Recorded data:

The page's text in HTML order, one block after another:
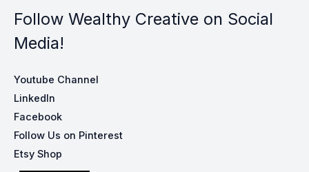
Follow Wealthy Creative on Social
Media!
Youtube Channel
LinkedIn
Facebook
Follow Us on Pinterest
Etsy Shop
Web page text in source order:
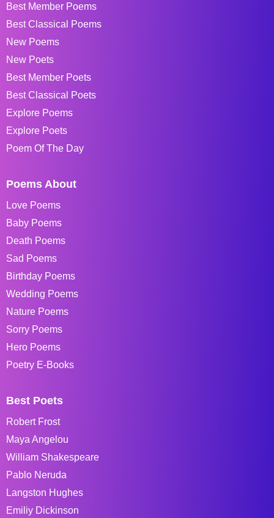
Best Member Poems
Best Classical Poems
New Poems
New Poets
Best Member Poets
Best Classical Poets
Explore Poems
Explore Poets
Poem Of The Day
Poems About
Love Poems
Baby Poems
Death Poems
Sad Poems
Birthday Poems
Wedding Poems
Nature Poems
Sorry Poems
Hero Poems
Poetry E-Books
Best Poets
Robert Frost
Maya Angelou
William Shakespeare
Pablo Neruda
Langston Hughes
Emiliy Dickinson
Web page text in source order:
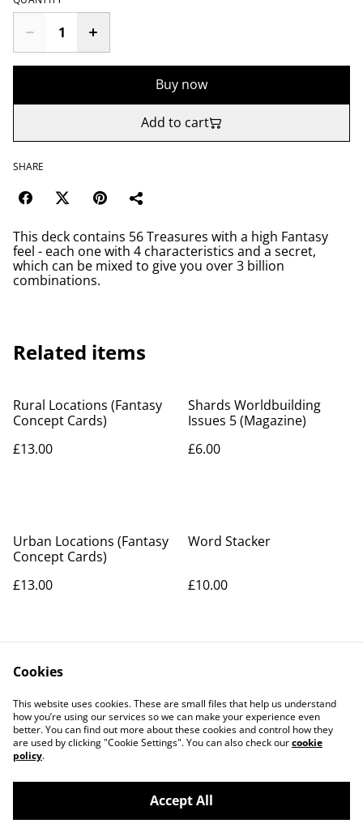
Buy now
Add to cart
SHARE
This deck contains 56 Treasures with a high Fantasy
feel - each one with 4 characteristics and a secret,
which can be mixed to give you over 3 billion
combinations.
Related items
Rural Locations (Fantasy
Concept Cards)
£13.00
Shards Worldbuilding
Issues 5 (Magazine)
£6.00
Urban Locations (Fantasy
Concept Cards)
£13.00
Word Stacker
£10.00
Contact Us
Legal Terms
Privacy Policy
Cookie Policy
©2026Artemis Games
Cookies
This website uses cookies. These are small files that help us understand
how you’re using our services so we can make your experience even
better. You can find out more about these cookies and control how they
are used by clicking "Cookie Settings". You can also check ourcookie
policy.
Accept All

==

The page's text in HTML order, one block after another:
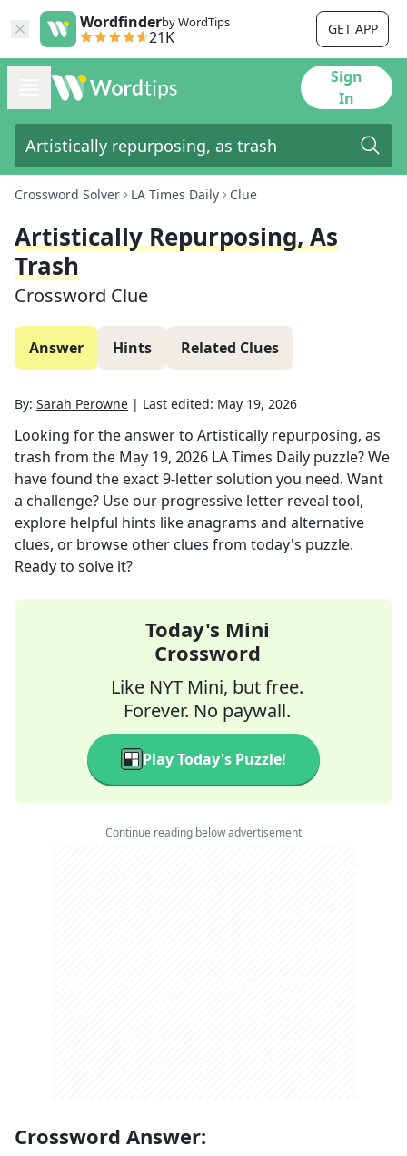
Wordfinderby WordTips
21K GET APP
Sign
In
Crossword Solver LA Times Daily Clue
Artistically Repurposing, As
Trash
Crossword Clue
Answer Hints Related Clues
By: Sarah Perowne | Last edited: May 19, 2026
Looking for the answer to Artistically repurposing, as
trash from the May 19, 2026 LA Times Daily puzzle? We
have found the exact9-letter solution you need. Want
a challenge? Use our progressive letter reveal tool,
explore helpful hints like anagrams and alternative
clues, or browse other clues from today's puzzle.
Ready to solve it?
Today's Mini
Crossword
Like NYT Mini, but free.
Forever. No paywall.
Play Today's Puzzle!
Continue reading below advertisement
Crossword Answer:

...

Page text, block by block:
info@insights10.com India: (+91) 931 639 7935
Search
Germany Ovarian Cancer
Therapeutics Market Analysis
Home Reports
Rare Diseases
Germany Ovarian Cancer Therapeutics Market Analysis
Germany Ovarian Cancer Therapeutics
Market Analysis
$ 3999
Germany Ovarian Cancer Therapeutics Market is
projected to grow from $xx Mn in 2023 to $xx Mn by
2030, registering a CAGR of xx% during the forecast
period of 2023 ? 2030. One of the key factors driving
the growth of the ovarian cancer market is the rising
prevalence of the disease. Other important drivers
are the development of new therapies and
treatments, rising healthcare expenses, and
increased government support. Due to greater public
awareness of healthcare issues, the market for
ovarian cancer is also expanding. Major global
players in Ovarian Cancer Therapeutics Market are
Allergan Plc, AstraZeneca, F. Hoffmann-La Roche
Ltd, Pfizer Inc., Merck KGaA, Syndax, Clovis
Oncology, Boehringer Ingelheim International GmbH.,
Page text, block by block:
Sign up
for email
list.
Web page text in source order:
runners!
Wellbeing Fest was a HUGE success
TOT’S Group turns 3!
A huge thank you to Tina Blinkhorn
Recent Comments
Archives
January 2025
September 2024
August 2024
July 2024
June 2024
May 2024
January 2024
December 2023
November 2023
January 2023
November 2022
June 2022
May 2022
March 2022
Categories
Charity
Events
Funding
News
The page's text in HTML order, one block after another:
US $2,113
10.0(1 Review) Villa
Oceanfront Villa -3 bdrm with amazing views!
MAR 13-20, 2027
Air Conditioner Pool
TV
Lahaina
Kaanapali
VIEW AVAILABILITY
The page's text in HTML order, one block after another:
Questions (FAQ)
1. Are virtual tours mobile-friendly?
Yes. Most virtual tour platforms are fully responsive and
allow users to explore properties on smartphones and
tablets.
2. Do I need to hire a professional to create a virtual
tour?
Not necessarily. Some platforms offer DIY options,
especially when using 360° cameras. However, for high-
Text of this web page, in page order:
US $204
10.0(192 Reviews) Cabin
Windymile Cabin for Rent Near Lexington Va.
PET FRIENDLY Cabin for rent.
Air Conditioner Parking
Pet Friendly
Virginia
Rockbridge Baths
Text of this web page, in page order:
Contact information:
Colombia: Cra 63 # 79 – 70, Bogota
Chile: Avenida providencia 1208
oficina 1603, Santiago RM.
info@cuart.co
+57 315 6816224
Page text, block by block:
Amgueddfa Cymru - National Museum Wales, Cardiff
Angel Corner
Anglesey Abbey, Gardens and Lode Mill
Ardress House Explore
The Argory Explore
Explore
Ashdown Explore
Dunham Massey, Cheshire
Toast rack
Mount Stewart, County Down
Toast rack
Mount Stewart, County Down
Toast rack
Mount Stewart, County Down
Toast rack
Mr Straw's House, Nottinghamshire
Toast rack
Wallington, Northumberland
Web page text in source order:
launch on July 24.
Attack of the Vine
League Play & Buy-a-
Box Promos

Description of the task: Each line of the entries above that has the word "also" is to be copied.

Task answer:
are used by clicking "Cookie Settings". You can also check ourcookie
ovarian cancer is also expanding. Major global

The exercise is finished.